• Action item:
Print every record exactly as it appears. Leave the pictures out.

• Entries provided:
+--

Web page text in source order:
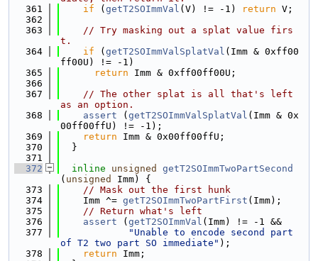
  361
if ( getT2SOImmVal (V) != -1) return V;
  362
  363
// Try masking out a splat value firs
t.
  364
if ( getT2SOImmValSplatVal (Imm & 0xff00
ff00U) != -1)
  365
return Imm & 0xff00ff00U;
  366
  367
// The other splat is all that's left
as an option.
  368
assert ( getT2SOImmValSplatVal (Imm & 0x
00ff00ffU) != -1);
  369
return Imm & 0x00ff00ffU;
  370
  }
  371
  372
inline unsigned
getT2SOImmTwoPartSecond
( unsigned
Imm) {
  373
// Mask out the first hunk
  374
    Imm ^=
getT2SOImmTwoPartFirst (Imm);
  375
// Return what's left
  376
assert ( getT2SOImmVal (Imm) != -1 &&
  377
"Unable to encode second part
of T2 two part SO immediate" );
  378
return Imm;
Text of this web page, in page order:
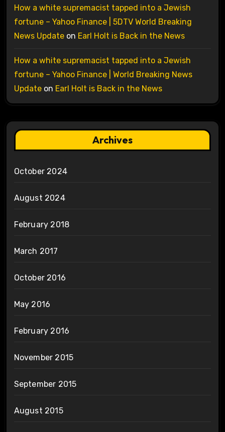
How a white supremacist tapped into a Jewish
fortune – Yahoo Finance | 5DTV World Breaking
News Updateon Earl Holt is Back in the News
How a white supremacist tapped into a Jewish
fortune – Yahoo Finance | World Breaking News
Updateon Earl Holt is Back in the News
Archives
October 2024
August 2024
February 2018
March 2017
October 2016
May 2016
February 2016
November 2015
September 2015
August 2015

+--

• Solved exercise:
Web page text in source order:
  361
if ( getT2SOImmVal (V) != -1) return V;
  362
  363
// Try masking out a splat value firs
t.
  364
if ( getT2SOImmValSplatVal (Imm & 0xff00
ff00U) != -1)
  365
return Imm & 0xff00ff00U;
  366
  367
// The other splat is all that's left
as an option.
  368
assert ( getT2SOImmValSplatVal (Imm & 0x
00ff00ffU) != -1);
  369
return Imm & 0x00ff00ffU;
  370
  }
  371
  372
inline unsigned
getT2SOImmTwoPartSecond
( unsigned
Imm) {
  373
// Mask out the first hunk
  374
    Imm ^=
getT2SOImmTwoPartFirst (Imm);
  375
// Return what's left
  376
assert ( getT2SOImmVal (Imm) != -1 &&
  377
"Unable to encode second part
of T2 two part SO immediate" );
  378
return Imm;
Text of this web page, in page order:
How a white supremacist tapped into a Jewish
fortune – Yahoo Finance | 5DTV World Breaking
News Updateon Earl Holt is Back in the News
How a white supremacist tapped into a Jewish
fortune – Yahoo Finance | World Breaking News
Updateon Earl Holt is Back in the News
Archives
October 2024
August 2024
February 2018
March 2017
October 2016
May 2016
February 2016
November 2015
September 2015
August 2015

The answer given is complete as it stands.